I guess it's not triangular_solve. I checked the source code. The problem is that dot_general is not operating as it's expected to, and is creating a huge matrix for computing a multiplication of shape (a, b) x (b, c) that is as big as (a, b). In my case, (a, b) is way bigger than (a, c). I guess this is not an issue anymore (unless dot_general is not expected to have this behaviour?).
Is there any suggestion on how I can avoid memory problems while computing (a, b) x (b, c) dot? Let's say (a, b) takes more than half of my memory, then computing (a, b) x (b, c) will be impossible using jax.jit. But in fact, it is very possible by implementing the for loop. This gives rise to three questions:
- Is this behaviour expected in jax?
- If so, is it okay to be this way? I think it shouldn't be okay as jax is designed for scientific computations and in such computations we might encounter a lot of situations where we are computing such a huge matrix multiplication where one side is huge and takes more than half of memory but the final result is actually very small and the sequential code will be fast
- Is there any workaround for me to avoid this memory problem? (I can't really use the sequential version here, jax arrays are immutable, it's a bit of a hassle...)
Well again I feel like this is an issue, but not the issue that I mentioned in the first post. This is a problem with huge matrix multiplication in Jax now.
Well the work-around is this: (At least this is what comes to my mind:)
Z1 = lax.map(lambda X_i: np.einsum('j,jk->k', X_i, Y), X)
Z2 = X @ Y
np.alltrue(Z1 == Z2)
# True
This works fine but shouldn't this be automated if X @ Y doesn't fit in GPU or whatever memory?
Edit: Just realized that even this wouldn't work! Jax will autocompile this to dot_general again!
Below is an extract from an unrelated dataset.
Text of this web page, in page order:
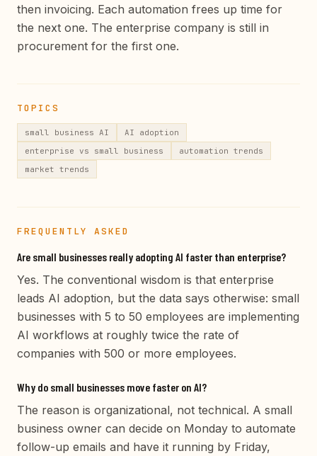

Moreover, I noticed that calling lax_linalg.cholesky(A, False) on a 10 by 10 matrix A causes jax to soak up 100MB (!!) of memory. I'm really curious about why lax needs 100 MB of memory to compute cholesky factorization of a 10 by 10 matrix!
Suggestion:
- maybe jax should also have something like https://pytorch.org/docs/stable/generated/torch.bmm.html and automatically use it in vmaps (or pmaps and xmaps) whenever the vectorization causes OOM errors. This could maybe configured through a parameter that is passed in to vmap (optimize=False or True maybe?)
It's impossible for us to debug your problem without a complete, self-contained Python code that reproduces your problem. I don't know what is happening in place and what is happening out-of-place without debugging it, and I can't do that without a way to run the code.
I note that JAX does have batched matrix multiplication operator, and vmap and einsum will use it if applicable. So that's probably not the problem.
@mohamad-amin , did you ever find a solution to this? We're hitting a similar OOM issue from pmap when trying to use a neural_tangents linearized vision transformer, even though we shouldn't have any issues.
@hawkinsp , I have a colab I can share: https://colab.research.google.com/drive/184moQLq3tjo-wEpc8gD7fXCFguAVDBOm#scrollTo=k4CjYqp5qLvj
@RylanSchaeffer Not yet, I solved my problem in another way though. I was also using pmap while computing the result of many kernel ridge regressions (in parallel) and the kernel ridge regression's code was mainly taken from the neural_tangents library's predict functions. How do you make sure that you shouldn't have any issues? Did you check the generated jax expressions?